# Disney's Christmas Carol



## Cholly (Mar 22, 2004)

Yesterday, I took a trip to Spencer, NC to see Disney's Christmas Carol Train Tour exhibit at the NC Transportation Museum. The train is touring the country to promote Disney's A Christmas Carol, which hits theaters on November 6. The movie, which is done in computer generated animation, will be released in Disney 3D and Imax 3D.
On the train are exhibits ranging from slide shows of various scenes in the movie, to Dickens memorabilia, videos with commentary by Jim Carey (who plays Scrooge), other actors and production staff, models of buildings used for CGI, a life size dummy wearing the gear used for motion capture and lastly, a number of booths where you can get a picture taken of you morphed into one of the characters in the film (I chose Scrooge).

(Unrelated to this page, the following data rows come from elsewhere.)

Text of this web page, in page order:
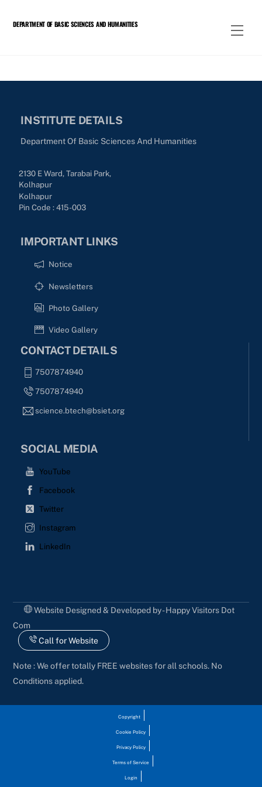
DEPARTMENT OF BASIC SCIENCES AND HUMANITIES
INSTITUTE DETAILS
Department Of Basic Sciences And Humanities
2130 E Ward, Tarabai Park,
Kolhapur
Kolhapur
Pin Code : 415-003
IMPORTANT LINKS
Notice
Newsletters
Photo Gallery
Video Gallery
CONTACT DETAILS
7507874940
7507874940
science.btech@bsiet.org
SOCIAL MEDIA
YouTube
Facebook
Twitter
Instagram
LinkedIn
Website Designed & Developed by - Happy Visitors Dot
Com
Call for Website
Note : We offer totally FREE websites for all schools. No
Conditions applied.
Copyright
Cookie Policy
Privacy Policy
Terms of Service
Login
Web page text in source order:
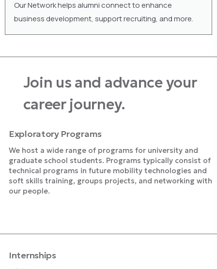
Our Network helps alumni connect to enhance
business development, support recruiting, and more.
Join us and advance your
career journey.
Exploratory Programs
We host a wide range of programs for university and
graduate school students. Programs typically consist of
technical programs in future mobility technologies and
soft skills training, groups projects, and networking with
our people.
Internships
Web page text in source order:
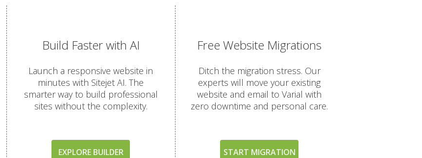
Build Faster with AI
Launch a responsive website in
minutes with Sitejet AI. The
smarter way to build professional
sites without the complexity.
EXPLORE BUILDER
Free Website Migrations
Ditch the migration stress. Our
experts will move your existing
website and email to Varial with
zero downtime and personal care.
START MIGRATION
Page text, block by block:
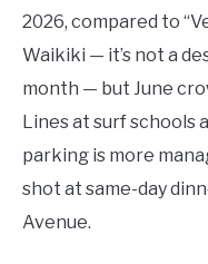
2026, compared to
Waikiki — it’s not a
month — but June
Lines at surf schools
parking is more
shot at same-day
Avenue.
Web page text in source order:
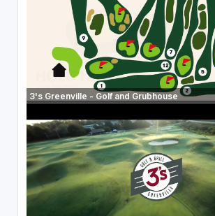
3's Greenville - Golf and Grubhouse
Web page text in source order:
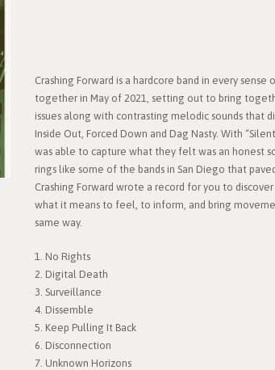
Crashing Forward is a hardcore band in every
together in May of 2021, setting out to bring
issues along with contrasting melodic sounds that
Inside Out, Forced Down and Dag Nasty. With
was able to capture what they felt was an honest
rings like some of the bands in San Diego that
Crashing Forward wrote a record for you to
what it means to feel, to inform, and bring
same way.
1. No Rights
2. Digital Death
3. Surveillance
4. Dissemble
5. Keep Pulling It Back
6. Disconnection
7. Unknown Horizons
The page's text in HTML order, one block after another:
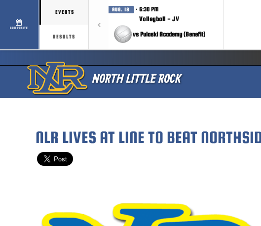
COMPOSITE
EVENTS
RESULTS
AUG. 18 · 6:30 PM
Volleyball - JV
vs Pulaski Academy (Benefit)
NLR LIVES AT LINE TO BEAT
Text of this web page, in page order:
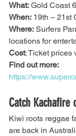
What: Gold Coast
When: 19th – 21st
Where: Surfers
locations for
Cost: Ticket prices
Find out more:
https://
Catch Kachafire
Kiwi roots reggae
are back in
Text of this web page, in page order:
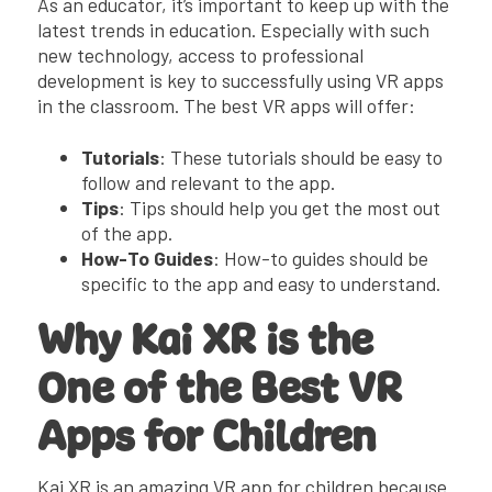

The picture gets sent to you via email.
There is also a large inflated theater that shows several scenes from the movie in Dolby 3D. I went away thoroughly impressed. This is a must see movie that seems to be faithful to Dickens' novel.


----------



## spartanstew (Nov 16, 2005)

I watched the trailer last week. It looks good.


----------



## Drew2k (Aug 16, 2006)

This looks really cool ...

http://www.apple.com/trailers/disney/achristmascarol/


----------